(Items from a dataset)
*-*-*
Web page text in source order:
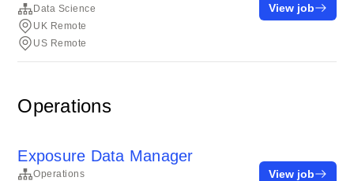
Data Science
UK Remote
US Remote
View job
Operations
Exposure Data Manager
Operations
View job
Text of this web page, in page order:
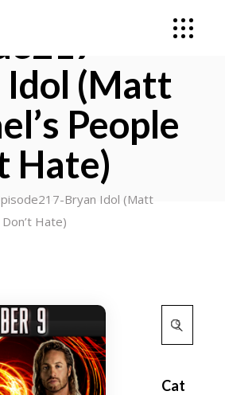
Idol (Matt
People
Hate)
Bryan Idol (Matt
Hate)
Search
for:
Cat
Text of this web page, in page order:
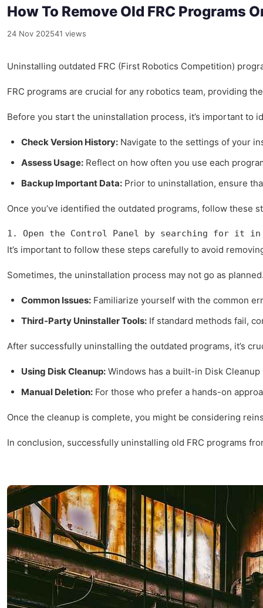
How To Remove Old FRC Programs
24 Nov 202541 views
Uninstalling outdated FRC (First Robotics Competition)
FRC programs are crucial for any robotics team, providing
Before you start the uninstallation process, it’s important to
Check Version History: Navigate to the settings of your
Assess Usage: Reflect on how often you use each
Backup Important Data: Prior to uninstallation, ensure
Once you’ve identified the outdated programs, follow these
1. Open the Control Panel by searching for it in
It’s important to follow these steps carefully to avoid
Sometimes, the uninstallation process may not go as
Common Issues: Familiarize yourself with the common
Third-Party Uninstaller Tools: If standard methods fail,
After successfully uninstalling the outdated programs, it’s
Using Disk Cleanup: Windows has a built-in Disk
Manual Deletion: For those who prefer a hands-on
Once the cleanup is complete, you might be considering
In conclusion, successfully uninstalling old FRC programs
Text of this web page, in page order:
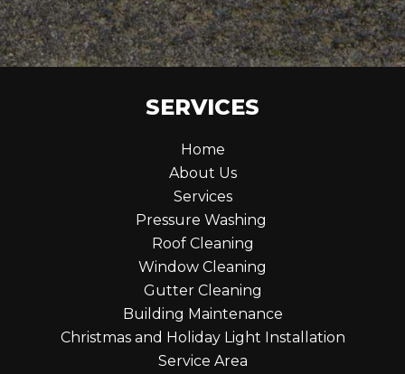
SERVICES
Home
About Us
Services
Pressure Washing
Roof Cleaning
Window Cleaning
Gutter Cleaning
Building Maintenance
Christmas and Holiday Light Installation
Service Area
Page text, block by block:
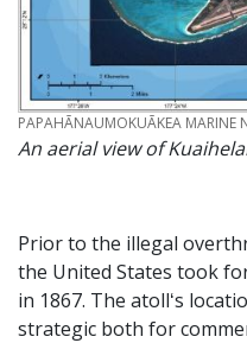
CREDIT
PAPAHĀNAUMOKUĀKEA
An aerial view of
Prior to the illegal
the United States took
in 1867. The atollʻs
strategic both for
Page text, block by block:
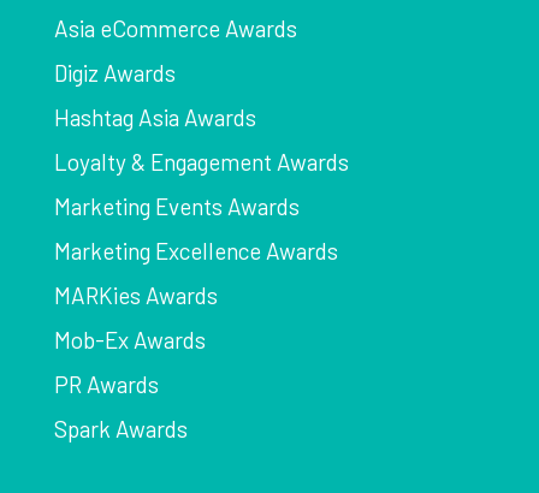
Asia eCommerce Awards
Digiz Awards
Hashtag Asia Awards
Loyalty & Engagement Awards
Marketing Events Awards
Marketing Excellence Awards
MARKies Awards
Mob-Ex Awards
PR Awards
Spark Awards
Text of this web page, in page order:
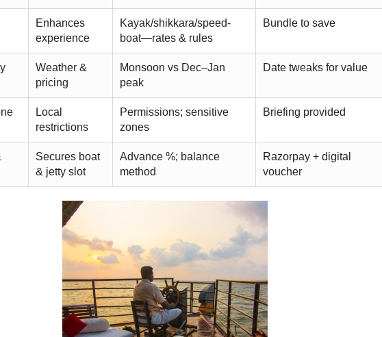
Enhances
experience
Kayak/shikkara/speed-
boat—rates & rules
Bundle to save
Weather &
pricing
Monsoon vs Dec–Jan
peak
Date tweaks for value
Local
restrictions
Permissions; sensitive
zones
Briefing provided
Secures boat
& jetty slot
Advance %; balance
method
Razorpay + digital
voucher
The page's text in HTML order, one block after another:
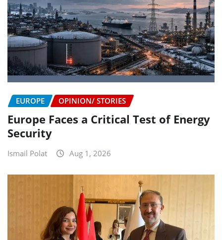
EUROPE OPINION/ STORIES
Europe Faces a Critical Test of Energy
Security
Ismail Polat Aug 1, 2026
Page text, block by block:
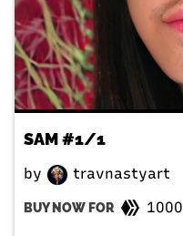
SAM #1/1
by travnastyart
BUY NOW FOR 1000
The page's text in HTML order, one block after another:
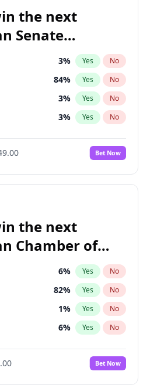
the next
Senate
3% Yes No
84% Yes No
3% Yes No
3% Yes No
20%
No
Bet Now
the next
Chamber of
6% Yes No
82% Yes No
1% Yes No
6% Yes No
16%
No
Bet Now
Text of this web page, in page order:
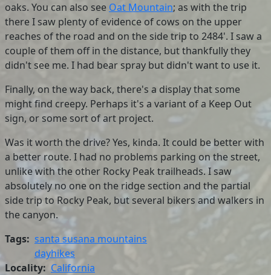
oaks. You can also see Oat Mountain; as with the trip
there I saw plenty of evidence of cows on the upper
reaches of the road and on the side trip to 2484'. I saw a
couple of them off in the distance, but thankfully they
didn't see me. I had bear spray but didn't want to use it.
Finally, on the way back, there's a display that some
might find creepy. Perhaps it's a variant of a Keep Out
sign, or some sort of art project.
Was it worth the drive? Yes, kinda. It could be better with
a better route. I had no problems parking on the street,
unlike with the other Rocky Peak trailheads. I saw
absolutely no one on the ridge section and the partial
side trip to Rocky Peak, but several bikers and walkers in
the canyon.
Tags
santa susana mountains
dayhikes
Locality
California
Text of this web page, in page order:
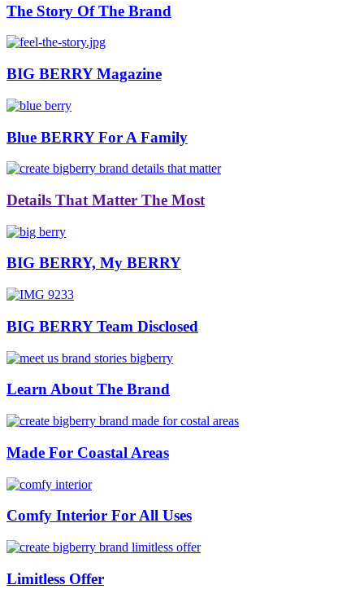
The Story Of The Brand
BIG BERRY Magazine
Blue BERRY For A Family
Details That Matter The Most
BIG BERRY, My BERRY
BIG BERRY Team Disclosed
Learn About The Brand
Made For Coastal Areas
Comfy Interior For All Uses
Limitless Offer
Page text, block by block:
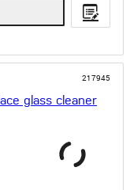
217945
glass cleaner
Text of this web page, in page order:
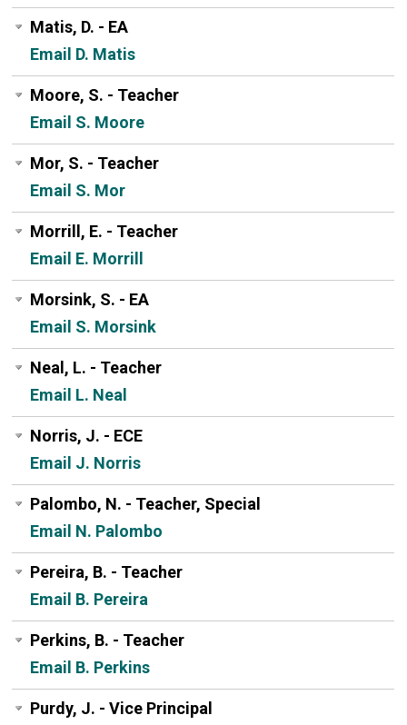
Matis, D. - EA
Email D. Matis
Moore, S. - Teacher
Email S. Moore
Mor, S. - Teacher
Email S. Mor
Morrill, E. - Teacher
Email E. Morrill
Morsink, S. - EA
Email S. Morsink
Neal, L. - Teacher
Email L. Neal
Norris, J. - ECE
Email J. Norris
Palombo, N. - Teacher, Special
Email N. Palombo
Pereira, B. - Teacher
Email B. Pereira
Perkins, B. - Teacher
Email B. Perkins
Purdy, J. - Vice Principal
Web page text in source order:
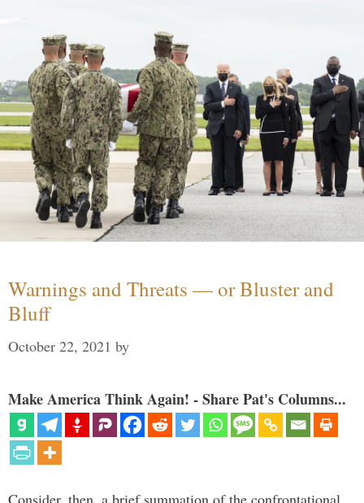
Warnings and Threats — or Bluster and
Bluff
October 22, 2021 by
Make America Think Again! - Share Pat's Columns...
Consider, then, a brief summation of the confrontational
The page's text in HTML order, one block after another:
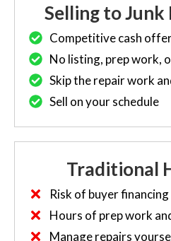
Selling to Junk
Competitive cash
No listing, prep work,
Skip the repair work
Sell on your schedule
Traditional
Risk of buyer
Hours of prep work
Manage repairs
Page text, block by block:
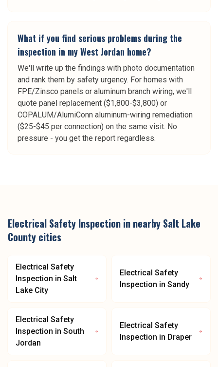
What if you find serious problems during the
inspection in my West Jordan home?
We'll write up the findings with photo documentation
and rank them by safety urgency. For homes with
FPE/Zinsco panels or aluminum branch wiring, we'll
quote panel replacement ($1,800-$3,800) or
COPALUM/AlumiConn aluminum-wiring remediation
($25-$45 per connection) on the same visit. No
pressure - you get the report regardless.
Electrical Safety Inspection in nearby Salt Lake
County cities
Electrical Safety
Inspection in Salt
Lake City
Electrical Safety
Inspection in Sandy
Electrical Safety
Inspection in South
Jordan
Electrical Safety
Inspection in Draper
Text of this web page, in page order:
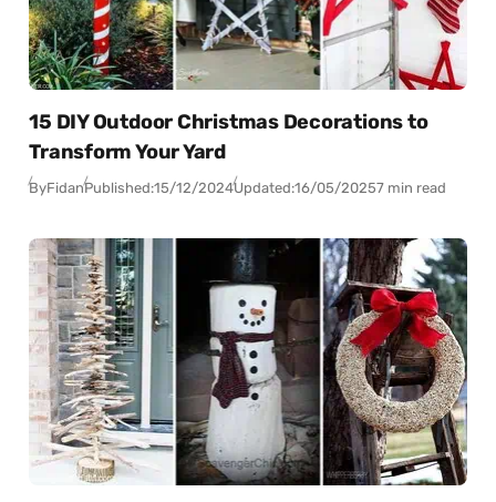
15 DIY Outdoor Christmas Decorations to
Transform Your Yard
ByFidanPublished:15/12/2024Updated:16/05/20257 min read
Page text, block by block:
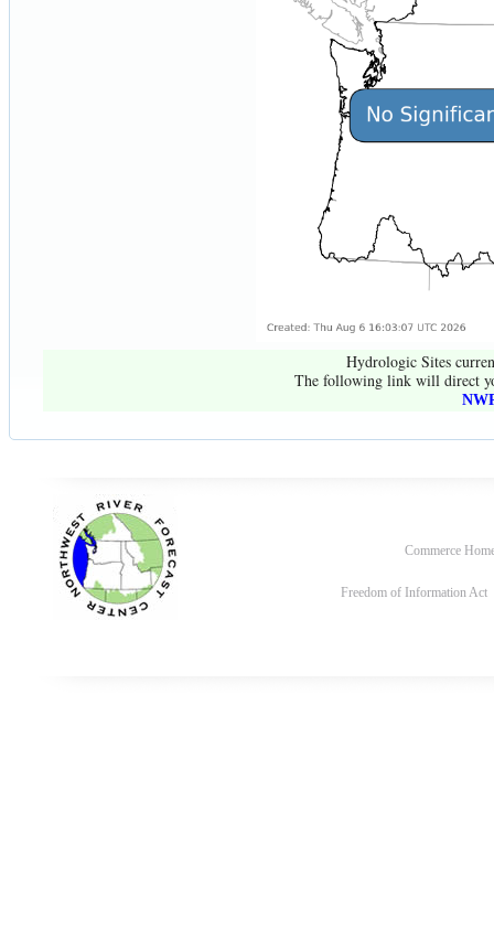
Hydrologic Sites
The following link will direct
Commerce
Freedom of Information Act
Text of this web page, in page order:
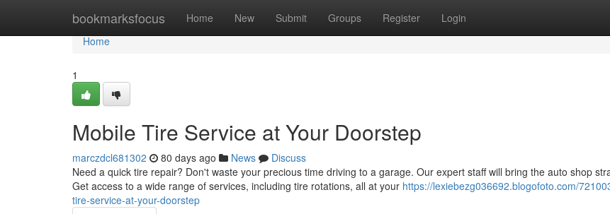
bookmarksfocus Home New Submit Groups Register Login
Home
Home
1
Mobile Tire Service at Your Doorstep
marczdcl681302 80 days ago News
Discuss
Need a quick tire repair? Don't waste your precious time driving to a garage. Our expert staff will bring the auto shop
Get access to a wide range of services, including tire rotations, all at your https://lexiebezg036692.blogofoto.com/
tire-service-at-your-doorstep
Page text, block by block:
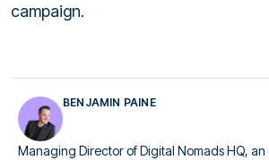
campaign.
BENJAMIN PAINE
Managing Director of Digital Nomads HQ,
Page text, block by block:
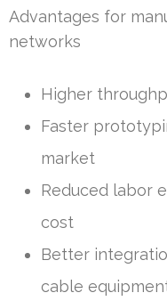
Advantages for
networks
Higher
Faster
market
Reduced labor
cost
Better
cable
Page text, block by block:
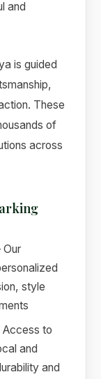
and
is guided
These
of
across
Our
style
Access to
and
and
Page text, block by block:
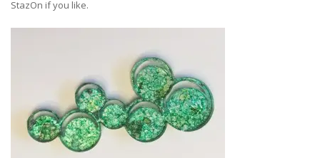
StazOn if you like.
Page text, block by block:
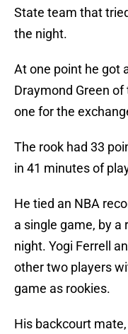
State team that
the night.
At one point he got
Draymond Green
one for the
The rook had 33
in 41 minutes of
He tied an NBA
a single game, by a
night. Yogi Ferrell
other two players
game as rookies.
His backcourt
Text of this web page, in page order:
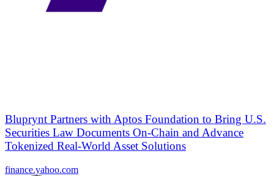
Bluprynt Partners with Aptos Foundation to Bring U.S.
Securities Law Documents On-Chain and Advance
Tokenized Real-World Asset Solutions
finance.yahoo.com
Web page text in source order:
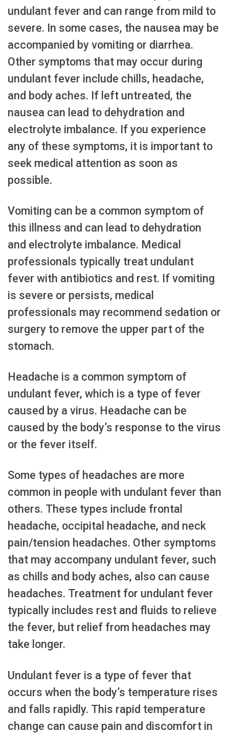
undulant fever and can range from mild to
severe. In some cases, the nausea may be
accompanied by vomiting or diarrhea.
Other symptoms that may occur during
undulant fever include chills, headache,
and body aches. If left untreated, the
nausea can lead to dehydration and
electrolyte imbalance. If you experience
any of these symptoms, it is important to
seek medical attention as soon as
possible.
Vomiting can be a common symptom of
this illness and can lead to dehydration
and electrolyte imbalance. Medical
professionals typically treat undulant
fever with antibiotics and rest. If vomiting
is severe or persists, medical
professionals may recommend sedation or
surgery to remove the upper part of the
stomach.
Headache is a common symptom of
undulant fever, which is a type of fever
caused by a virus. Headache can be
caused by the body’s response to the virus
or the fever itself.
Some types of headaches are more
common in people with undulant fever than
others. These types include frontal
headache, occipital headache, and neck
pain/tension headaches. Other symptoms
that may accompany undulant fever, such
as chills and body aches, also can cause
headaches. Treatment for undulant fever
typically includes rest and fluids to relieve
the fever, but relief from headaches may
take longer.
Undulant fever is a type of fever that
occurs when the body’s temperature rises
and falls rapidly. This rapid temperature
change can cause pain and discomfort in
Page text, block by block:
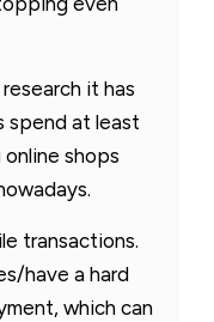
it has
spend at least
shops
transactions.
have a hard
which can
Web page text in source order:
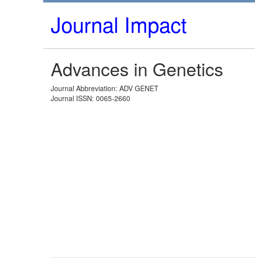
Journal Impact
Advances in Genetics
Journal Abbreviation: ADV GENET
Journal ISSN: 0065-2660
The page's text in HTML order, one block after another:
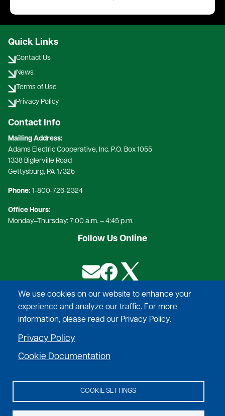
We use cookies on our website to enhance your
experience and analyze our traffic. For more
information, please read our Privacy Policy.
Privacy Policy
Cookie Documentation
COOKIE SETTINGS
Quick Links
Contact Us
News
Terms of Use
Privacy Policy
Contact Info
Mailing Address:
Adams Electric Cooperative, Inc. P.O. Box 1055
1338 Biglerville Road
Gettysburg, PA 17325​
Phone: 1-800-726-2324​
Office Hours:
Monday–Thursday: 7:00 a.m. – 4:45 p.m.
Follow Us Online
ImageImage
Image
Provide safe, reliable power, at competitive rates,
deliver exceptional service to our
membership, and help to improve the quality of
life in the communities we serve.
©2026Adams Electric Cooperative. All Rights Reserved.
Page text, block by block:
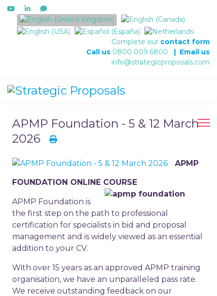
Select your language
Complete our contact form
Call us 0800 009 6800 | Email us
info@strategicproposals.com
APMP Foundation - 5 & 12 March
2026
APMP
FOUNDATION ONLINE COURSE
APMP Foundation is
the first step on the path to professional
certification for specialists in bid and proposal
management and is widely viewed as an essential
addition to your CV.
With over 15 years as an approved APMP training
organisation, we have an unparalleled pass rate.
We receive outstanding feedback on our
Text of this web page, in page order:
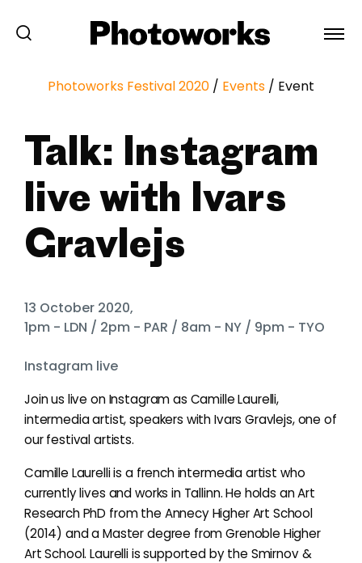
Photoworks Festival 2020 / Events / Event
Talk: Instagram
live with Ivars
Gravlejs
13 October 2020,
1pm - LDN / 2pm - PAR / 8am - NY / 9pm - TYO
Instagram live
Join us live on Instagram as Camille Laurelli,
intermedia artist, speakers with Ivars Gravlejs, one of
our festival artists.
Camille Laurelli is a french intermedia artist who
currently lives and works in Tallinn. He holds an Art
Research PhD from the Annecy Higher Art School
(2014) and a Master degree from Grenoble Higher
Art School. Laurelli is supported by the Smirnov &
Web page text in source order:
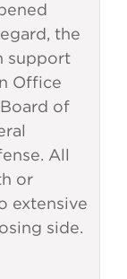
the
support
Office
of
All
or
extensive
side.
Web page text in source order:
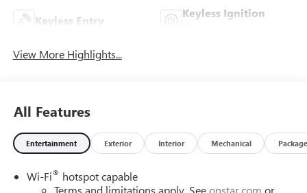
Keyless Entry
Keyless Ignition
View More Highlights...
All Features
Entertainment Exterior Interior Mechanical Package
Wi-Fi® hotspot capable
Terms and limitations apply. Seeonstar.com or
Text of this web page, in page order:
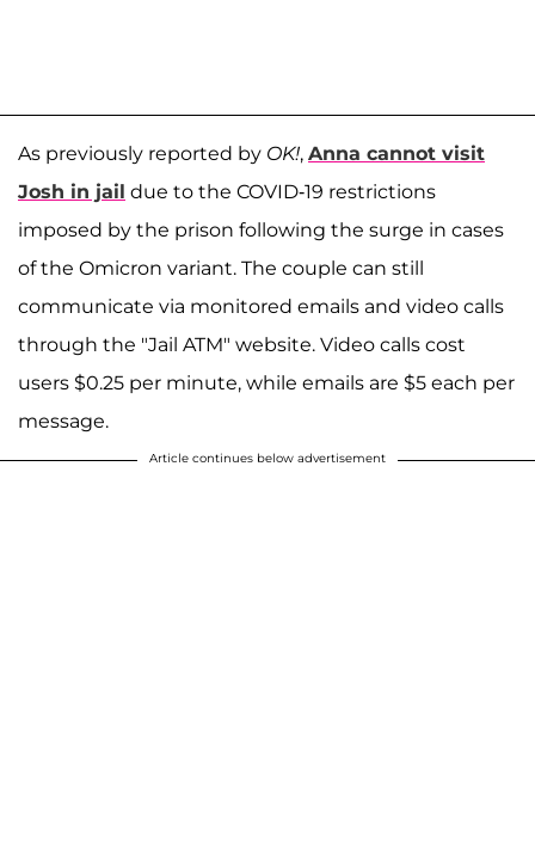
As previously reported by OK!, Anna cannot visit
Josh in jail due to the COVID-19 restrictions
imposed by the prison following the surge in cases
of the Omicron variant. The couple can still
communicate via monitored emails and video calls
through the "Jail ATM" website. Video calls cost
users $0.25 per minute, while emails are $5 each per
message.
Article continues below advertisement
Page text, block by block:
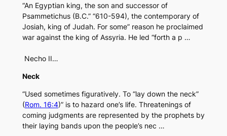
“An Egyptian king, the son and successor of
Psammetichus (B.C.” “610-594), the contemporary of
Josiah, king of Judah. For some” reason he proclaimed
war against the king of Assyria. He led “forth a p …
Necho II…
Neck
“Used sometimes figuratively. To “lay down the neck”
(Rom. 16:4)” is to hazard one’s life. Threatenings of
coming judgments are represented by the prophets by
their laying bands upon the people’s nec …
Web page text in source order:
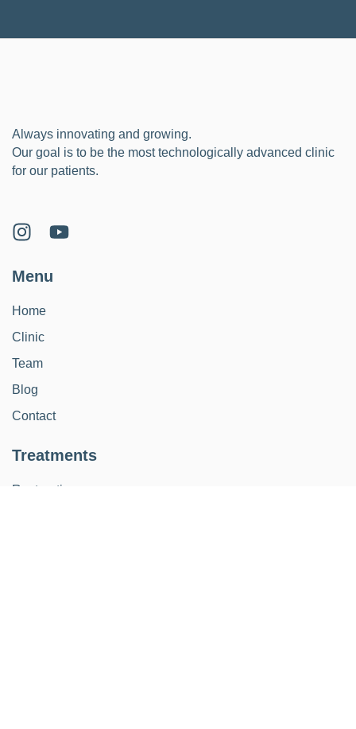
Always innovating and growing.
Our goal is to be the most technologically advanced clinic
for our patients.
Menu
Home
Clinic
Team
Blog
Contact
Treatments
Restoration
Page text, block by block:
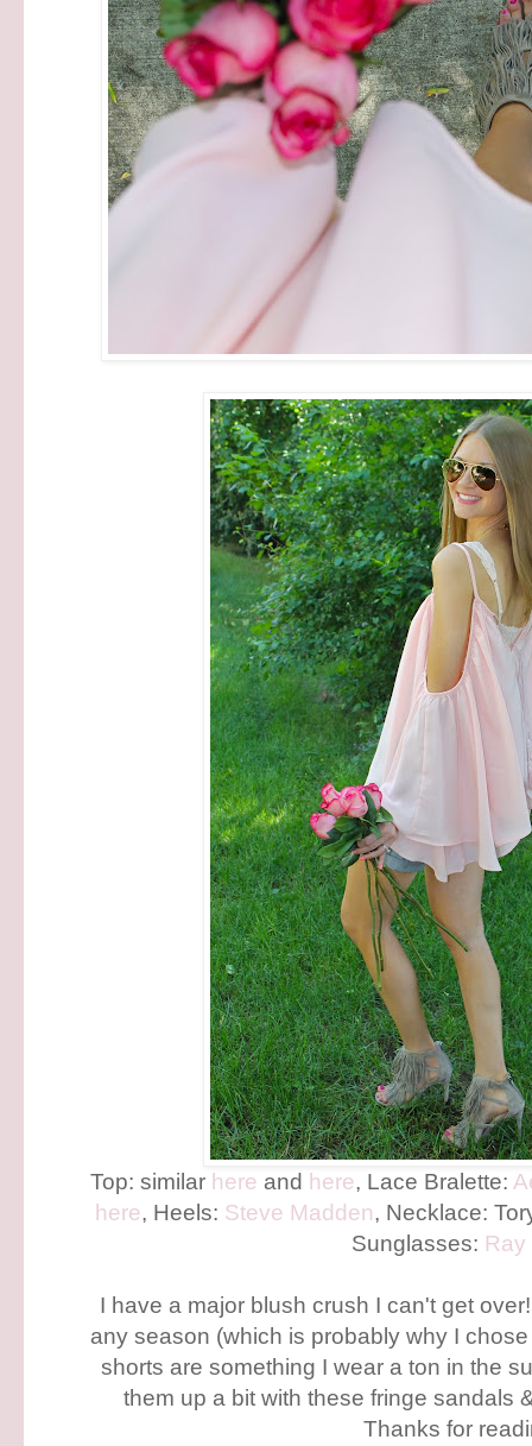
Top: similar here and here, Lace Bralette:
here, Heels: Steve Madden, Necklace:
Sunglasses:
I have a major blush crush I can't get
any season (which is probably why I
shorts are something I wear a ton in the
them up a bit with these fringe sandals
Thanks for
*-*-*
When a line of the entries above contains the word "read", include it in a tally, then give that tally alone.

__Task solution__.
2